Karamia Müller, in her garden. Image: 

Leilani Heather

Certainly, when Graeber lays out the five categories of types of employment that concern him in the monograph – flunkies, goons, duct tapers, box tickers and task masters3 – there seems to be the issue of what the first three are and who does not do the last two. Getting through my day means literally ticking boxes. Even with the day-to-day of work consuming me, Graeber’s points niggle and open me up to something else: What if, through considering work as potentially meaningless, we open up to that which is meaningful?

Disability and mental health advocates challenge the ways in which we conceive disabilities and neurotypical behaviours through a capitalist framework of productivity. Change the framework of productivity and these alter-abilities and behaviours are destigmatised. I like the idea that we may reconceive work and a contemporary workforce so they can empower rather than exclude.

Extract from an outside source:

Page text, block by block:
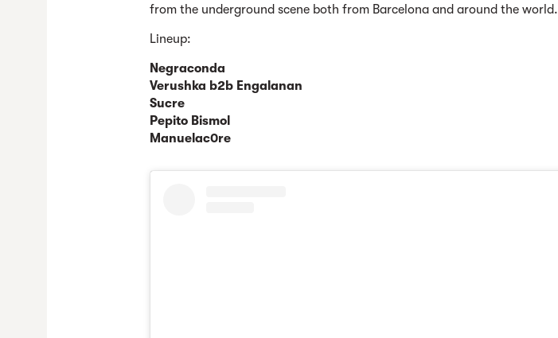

I wonder if perhaps positive shifts in the ways we conceive of work lie on the other side of thinking about what it would mean if work were not the assumed social contract it is currently. I’m not sure I’m on board with all Graeber’s points but it has been rewarding for me to engage with them, particularly when he expresses a desire to end suspicion and resentment degrading societal cohesion.4 To be able to hold such a thought right now feels lucky.

*This image is part of a MArch(Prof) thesis by architectural graduate Jack Wu. He explains: This project intersects the impetus of rooms and their conversations to sustain, inform and make architecture. Architecture itself is dreamed of as a holding environment for the play of transitional objects, themselves furniture that queers and reinvents what it is possible to dream of.


1 David Graeber, Bullshit Jobs: A Theory. UK: Allen Lane, an imprint of Penguin Books, 2018.
2 Stanford Encyclopedia of Philosophy, ‘Philosophical Approaches to Work and Labor’. Published 11 January, 2022.
3 David Graeber, Bullshit Jobs: A Theory, 2018, p. 28.
4 David Graeber, Bullshit Jobs: A Theory, 2018, xxv.